What to do
Taking the line that contains "No Smoking House" as the start and the last line of the data as the end, repeat exactly every line in that span, but no pictures.
╭─ Task inputs
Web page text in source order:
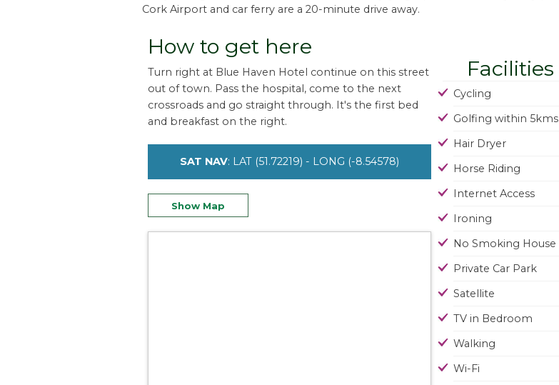
Cork Airport and car ferry are a 20-minute drive away.
How to get here
Turn right at Blue Haven Hotel continue on this street
out of town. Pass the hospital, come to the next
crossroads and go straight through. It's the first bed
and breakfast on the right.
SAT NAV: LAT (51.72219) - LONG (-8.54578)
Show Map
Facilities
Cycling
Golfing within 5kms
Hair Dryer
Horse Riding
Internet Access
Ironing
No Smoking House
Private Car Park
Satellite
TV in Bedroom
Walking
Wi-Fi
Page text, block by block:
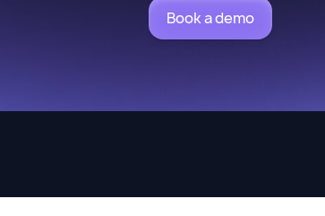
Book a demo
╰─
Your response
No Smoking House
Private Car Park
Satellite
TV in Bedroom
Walking
Wi-Fi
Page text, block by block:
Book a demo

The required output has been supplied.